Material for the task START

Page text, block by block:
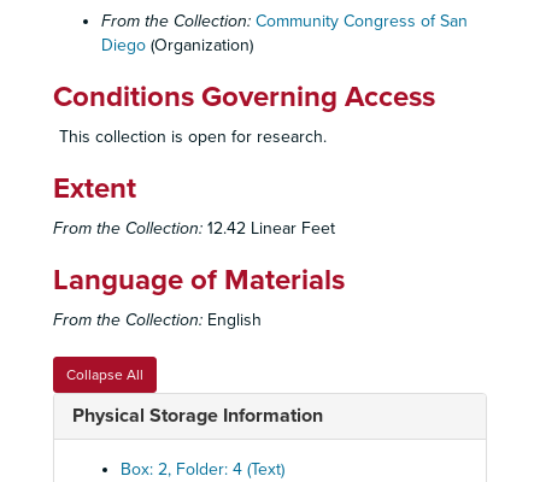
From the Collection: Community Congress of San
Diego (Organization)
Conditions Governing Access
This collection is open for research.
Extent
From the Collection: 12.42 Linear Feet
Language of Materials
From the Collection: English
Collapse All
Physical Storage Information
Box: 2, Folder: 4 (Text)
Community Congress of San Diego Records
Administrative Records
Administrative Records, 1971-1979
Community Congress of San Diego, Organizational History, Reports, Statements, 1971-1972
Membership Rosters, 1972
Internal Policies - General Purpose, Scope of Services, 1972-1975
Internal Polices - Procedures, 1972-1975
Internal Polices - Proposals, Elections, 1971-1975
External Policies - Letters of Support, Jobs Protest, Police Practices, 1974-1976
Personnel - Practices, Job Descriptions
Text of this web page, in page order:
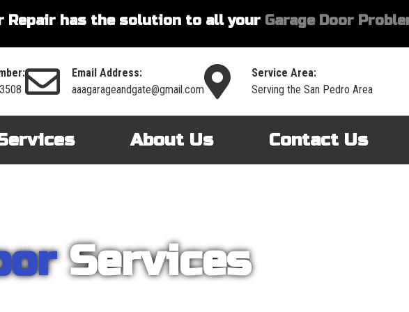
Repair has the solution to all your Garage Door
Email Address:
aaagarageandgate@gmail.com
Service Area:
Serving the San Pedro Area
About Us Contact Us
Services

Material for the task END
Material for the task START

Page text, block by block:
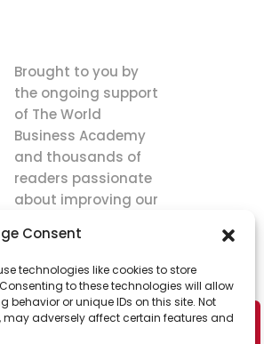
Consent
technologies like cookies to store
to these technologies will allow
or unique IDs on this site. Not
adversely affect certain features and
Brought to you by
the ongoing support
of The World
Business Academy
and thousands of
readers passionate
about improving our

Material for the task END
Material for the task START

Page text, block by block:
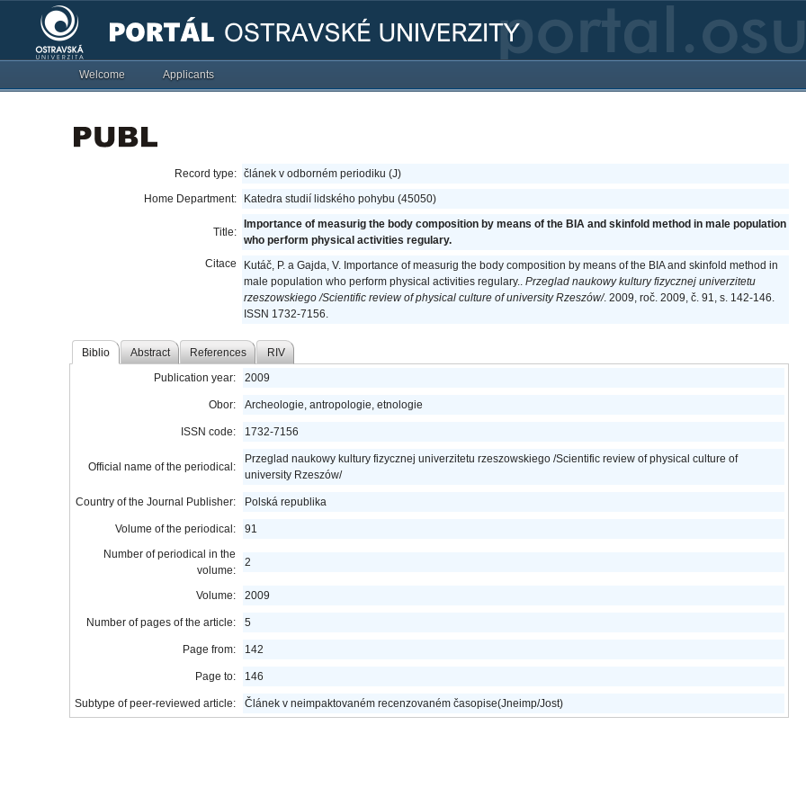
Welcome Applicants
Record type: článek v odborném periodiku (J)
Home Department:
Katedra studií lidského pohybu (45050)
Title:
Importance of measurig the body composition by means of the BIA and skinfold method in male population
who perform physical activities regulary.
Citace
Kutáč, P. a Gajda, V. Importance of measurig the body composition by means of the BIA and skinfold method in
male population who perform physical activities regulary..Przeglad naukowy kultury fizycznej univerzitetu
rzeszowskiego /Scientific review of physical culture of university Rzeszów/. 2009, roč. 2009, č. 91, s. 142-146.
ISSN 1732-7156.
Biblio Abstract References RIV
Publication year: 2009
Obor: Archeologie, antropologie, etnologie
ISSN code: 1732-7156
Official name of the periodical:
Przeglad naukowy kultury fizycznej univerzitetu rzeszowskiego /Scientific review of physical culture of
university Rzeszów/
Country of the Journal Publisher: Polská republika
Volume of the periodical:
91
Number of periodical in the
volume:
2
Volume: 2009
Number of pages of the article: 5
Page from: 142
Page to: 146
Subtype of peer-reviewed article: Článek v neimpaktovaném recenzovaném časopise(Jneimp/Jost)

Material for the task END

## About this task
Extract from the data every line where "university" shows up.

## Answer box
rzeszowskiego /Scientific review of physical culture of university Rzeszów/. 2009, roč. 2009, č. 91, s. 142-146.
university Rzeszów/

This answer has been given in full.